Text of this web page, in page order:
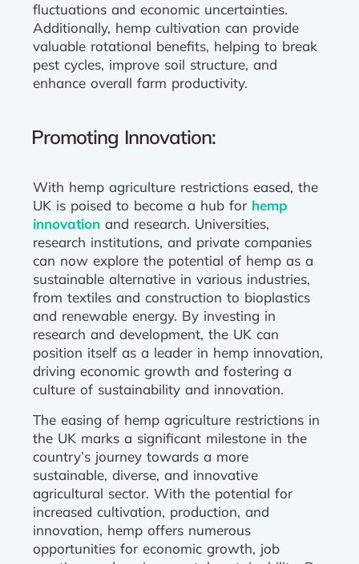
fluctuations and economic uncertainties.
Additionally, hemp cultivation can provide
valuable rotational benefits, helping to break
pest cycles, improve soil structure, and
enhance overall farm productivity.
Promoting Innovation:
With hemp agriculture restrictions eased, the
UK is poised to become a hub for hemp
innovation and research. Universities,
research institutions, and private companies
can now explore the potential of hemp as a
sustainable alternative in various industries,
from textiles and construction to bioplastics
and renewable energy. By investing in
research and development, the UK can
position itself as a leader in hemp innovation,
driving economic growth and fostering a
culture of sustainability and innovation.
The easing of hemp agriculture restrictions in
the UK marks a significant milestone in the
country’s journey towards a more
sustainable, diverse, and innovative
agricultural sector. With the potential for
increased cultivation, production, and
innovation, hemp offers numerous
opportunities for economic growth, job
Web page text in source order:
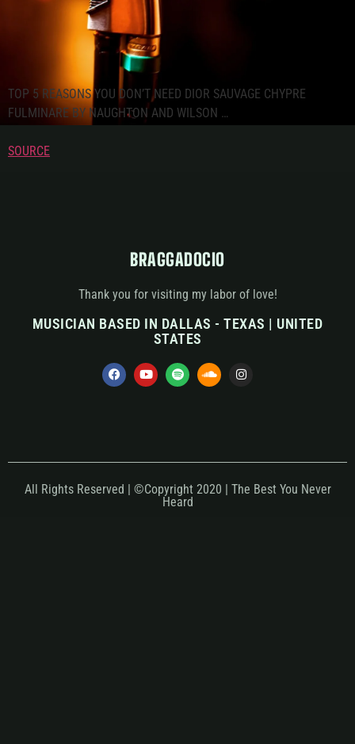
TOP 5 REASONS YOU DON’T NEED DIOR SAUVAGE CHYPRE
FULMINARE BY NAUGHTON AND WILSON …
SOURCE
BRAGGADOCIO
Thank you for visiting my labor of love!
MUSICIAN BASED IN DALLAS - TEXAS | UNITED
STATES
All Rights Reserved | ©Copyright 2020 | The Best You Never
Heard
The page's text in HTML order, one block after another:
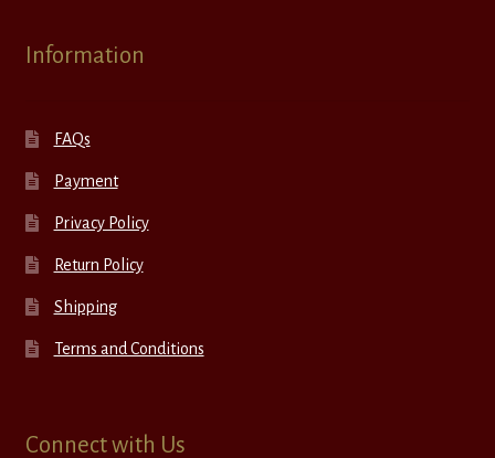
Information
FAQs
Payment
Privacy Policy
Return Policy
Shipping
Terms and Conditions
Connect with Us
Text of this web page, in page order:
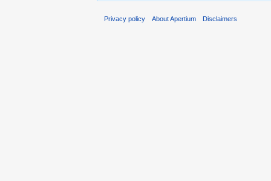
Privacy policy About Apertium Disclaimers
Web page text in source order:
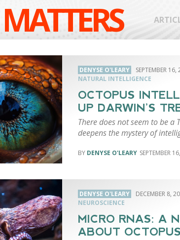
DENYSE O'LEARY SEPTEMBER 16,
NATURAL INTELLIGENCE
OCTOPUS
UP DARWIN’S
There does not seem to be a
deepens the mystery of
DENYSE O'LEARY SEPTEMBER
DENYSE O'LEARY DECEMBER 8,
NEUROSCIENCE
MICRO RNAS: A
ABOUT
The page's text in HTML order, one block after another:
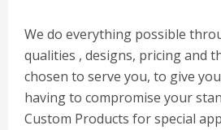
We do everything possible
qualities , designs, pricing and
chosen to serve you, to give
having to compromise your
Custom Products for special
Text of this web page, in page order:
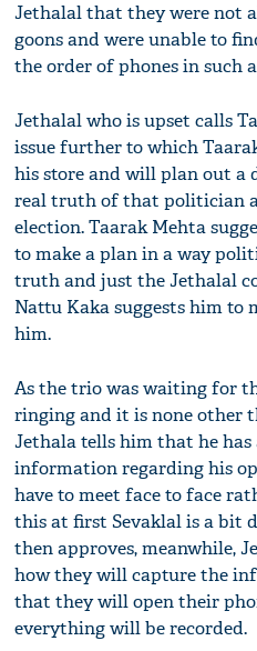
Jethalal that they were not
goons and were unable to
the order of phones in such
Jethalal who is upset calls
issue further to which
his store and will plan out
real truth of that politician
election. Taarak Mehta
to make a plan in a way
truth and just the Jethalal
Nattu Kaka suggests him to
him.
As the trio was waiting for
ringing and it is none other
Jethala tells him that he
information regarding his
have to meet face to face
this at first Sevaklal is a bit
then approves, meanwhile,
how they will capture the
that they will open their
everything will be recorded.
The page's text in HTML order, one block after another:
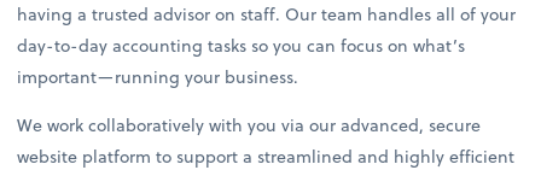
having a trusted advisor on staff. Our team handles all of your
day-to-day accounting tasks so you can focus on what’s
important—running your business.
We work collaboratively with you via our advanced, secure
website platform to support a streamlined and highly efficient
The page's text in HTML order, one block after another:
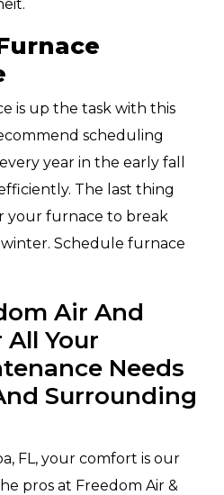
is up the task with this
scheduling
year in the early fall
The last thing
your furnace to break
Schedule furnace
Air And
Your
Needs
Surrounding
FL, your comfort is our
pros at Freedom Air &
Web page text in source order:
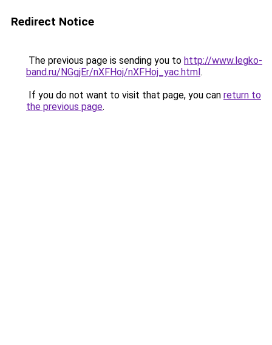
Redirect Notice
The previous page is sending you to http://www.legko-
band.ru/NGgjEr/nXFHoj/nXFHoj_yac.html.
If you do not want to visit that page, you can return to
the previous page.
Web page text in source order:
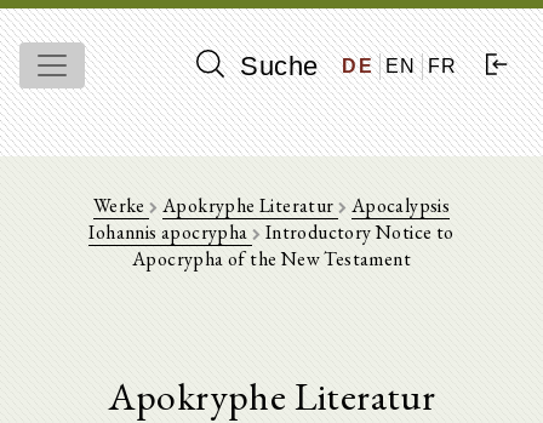
Suche DE EN FR
Werke Apokryphe Literatur
Apocalypsis
Iohannis apocrypha
Introductory Notice to
Apocrypha of the New Testament
Apokryphe Literatur
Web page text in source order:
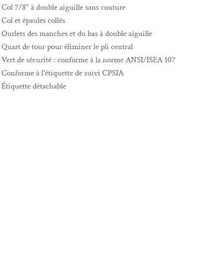
Col 7/8" à double aiguille sans couture
Col et épaules collés
Ourlets des manches et du bas à double aiguille
Quart de tour pour éliminer le pli central
Vert de sécurité : conforme à la norme ANSI/ISEA 107
Conforme à l'étiquette de suivi CPSIA
Étiquette détachable
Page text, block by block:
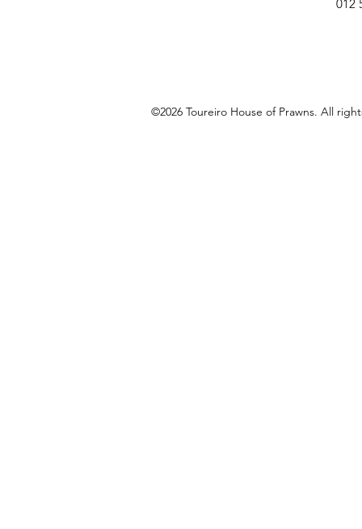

....................

**EXERCISE AIM:** Please retype the records above exactly, excluding every picture.

**RESPONSE AREA:**
Text of this web page, in page order:
fluctuations and economic uncertainties.
Additionally, hemp cultivation can provide
valuable rotational benefits, helping to break
pest cycles, improve soil structure, and
enhance overall farm productivity.
Promoting Innovation:
With hemp agriculture restrictions eased, the
UK is poised to become a hub for hemp
innovation and research. Universities,
research institutions, and private companies
can now explore the potential of hemp as a
sustainable alternative in various industries,
from textiles and construction to bioplastics
and renewable energy. By investing in
research and development, the UK can
position itself as a leader in hemp innovation,
driving economic growth and fostering a
culture of sustainability and innovation.
The easing of hemp agriculture restrictions in
the UK marks a significant milestone in the
country’s journey towards a more
sustainable, diverse, and innovative
agricultural sector. With the potential for
increased cultivation, production, and
innovation, hemp offers numerous
opportunities for economic growth, job
Web page text in source order:
TOP 5 REASONS YOU DON’T NEED DIOR SAUVAGE CHYPRE
FULMINARE BY NAUGHTON AND WILSON …
SOURCE
BRAGGADOCIO
Thank you for visiting my labor of love!
MUSICIAN BASED IN DALLAS - TEXAS | UNITED
STATES
All Rights Reserved | ©Copyright 2020 | The Best You Never
Heard
The page's text in HTML order, one block after another:
Information
FAQs
Payment
Privacy Policy
Return Policy
Shipping
Terms and Conditions
Connect with Us
Text of this web page, in page order:
Privacy policy About Apertium Disclaimers
Web page text in source order:
DENYSE O'LEARY SEPTEMBER 16,
NATURAL INTELLIGENCE
OCTOPUS
UP DARWIN’S
There does not seem to be a
deepens the mystery of
DENYSE O'LEARY SEPTEMBER
DENYSE O'LEARY DECEMBER 8,
NEUROSCIENCE
MICRO RNAS: A
ABOUT
The page's text in HTML order, one block after another:
We do everything possible
qualities , designs, pricing and
chosen to serve you, to give
having to compromise your
Custom Products for special
Text of this web page, in page order:
Jethalal that they were not
goons and were unable to
the order of phones in such
Jethalal who is upset calls
issue further to which
his store and will plan out
real truth of that politician
election. Taarak Mehta
to make a plan in a way
truth and just the Jethalal
Nattu Kaka suggests him to
him.
As the trio was waiting for
ringing and it is none other
Jethala tells him that he
information regarding his
have to meet face to face
this at first Sevaklal is a bit
then approves, meanwhile,
how they will capture the
that they will open their
everything will be recorded.
The page's text in HTML order, one block after another:
having a trusted advisor on staff. Our team handles all of your
day-to-day accounting tasks so you can focus on what’s
important—running your business.
We work collaboratively with you via our advanced, secure
website platform to support a streamlined and highly efficient
The page's text in HTML order, one block after another:
is up the task with this
scheduling
year in the early fall
The last thing
your furnace to break
Schedule furnace
Air And
Your
Needs
Surrounding
FL, your comfort is our
pros at Freedom Air &
Web page text in source order:
Redirect Notice
The previous page is sending you to http://www.legko-
band.ru/NGgjEr/nXFHoj/nXFHoj_yac.html.
If you do not want to visit that page, you can return to
the previous page.
Web page text in source order:
Suche DE EN FR
Werke Apokryphe Literatur
Apocalypsis
Iohannis apocrypha
Introductory Notice to
Apocrypha of the New Testament
Apokryphe Literatur
Web page text in source order:
Col 7/8" à double aiguille sans couture
Col et épaules collés
Ourlets des manches et du bas à double aiguille
Quart de tour pour éliminer le pli central
Vert de sécurité : conforme à la norme ANSI/ISEA 107
Conforme à l'étiquette de suivi CPSIA
Étiquette détachable
Page text, block by block:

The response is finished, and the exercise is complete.